Details of the Vancouver package have yet to be finalised. But ideas under discussion include a fund to assist young Russian businessmen, aid for Russia's decrepit oil and gas industry, help with currency stabilisation and the rescheduling of much of the dollars 80bn ( pounds 54bn) of foreign debt inherited from the Soviet Union.
The European Commission also attempted to throw President Yeltsin a lifeline yesterday by proposing a free- trade agreement as a way of keeping Russia on the path of economic and democratic reform. But it remains to be seen if member states, some deeply sceptical, will respond positively.
In a speech at the American University before his 45-minute meeting with Mr Clinton, the Russian Foreign Minister set out Moscow's agenda, urging the United States to use Vancouver to build a 'concrete programme of co-operation' between a democratic Russia and the West, 'with no double standards'.
As well as debt relief and a Western go-ahead for a dollars 6bn stabilisation fund for the rouble, Mr Kozyrev demanded an end to restrictions on trade in security and computer equipment dating back to Soviet days, open access to world high-technology markets - not least those for arms and nuclear energy - for Russian exporters, and a firm timetable for Russian membership of the Group of Seven.

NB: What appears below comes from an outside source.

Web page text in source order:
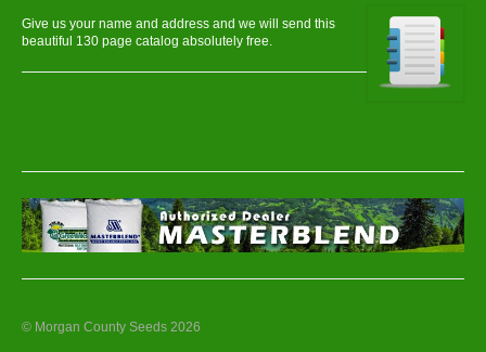
Give us your name and address and we will send this
beautiful 130 page catalog absolutely free.
© Morgan County Seeds 2026

As he left the White House, Mr Kozyrev sounded optimistic, if vague on detail. 'I'm truly convinced that the Vancouver summit will mark the passage from partnership in political interests to real, across-the-board action and co-operation.'
First though, Washington must reach agreement with its own allies on the aid package - hence Mr Clinton's 30-minute phone call to Mr Major, and a discussion with Brian Mulroney, the Canadian Prime Minister. The previous evening he held a two- hour session with top advisers, again exclusively devoted to Russia, and the tricky matter of selling aid to Moscow to a largely sceptical US public.
Russia inevitably was also top of Douglas Hurd's agenda, as the Foreign Minister began a two-day visit to the US, during which he will reiterate Britain's support for speedy help for Mr Yeltsin during a series of meetings with Mr Clinton's national security advisers and Congressional leaders.
The European Commission has asked for a change in its negotiating mandate from member states to include a reference to a possible future free-trade accord with Russia. But Brussels emphasised that such a development could occur only 'when economic and political circumstances in Russia are suitable'.
Jacques Attali, head of the European Bank for Reconstruction and Development, has been urging the Commission into action for months, even circulating a draft free-trade agreement for Russia and the rest of the former Soviet Union, modelled after the North American free-trade deal. Mr Attali said yesterday that he hoped the EC would do more than 'play with words' and that it would quickly negotiate a deal complete with transition periods and protection for fragile industries.
The Commission said that Russia would have to fulfil all obligations under Gatt (General Agreement on Tariffs and Trade), which it has not yet joined. The European Commissioner for External Political Relations, Hans van den Broek, played down expectations of an early agreement on a trade pact, telling a news conference: 'I don't think we should have the illusion that all this can be obtained, let's say, in a year's time. There is a lot to be done in Russia regarding the recovery of the economy there.'
The EC proposal will be considered by EC foreign ministers when they meet next week and then by heads of government in June. The promise of a free-trade zone is conditional on economic and political circumstances in Russia and thus is a political signal that the EC supports Mr Yeltsin's attempts at reform. 'It is not a specific message of support to Yeltsin the man as to the process of democratisation that he is trying to set in train,' a Commission source said yesterday.
Of all the former Soviet states, Russia is the furthest advanced in terms of negotiating a trade accord with the EC similar to those signed with other East European states. The clause relating to free trade was produced after foreign ministers, wary of the deteriorating political climate in Russia, asked the Commission to widen the scope of what the EC could offer.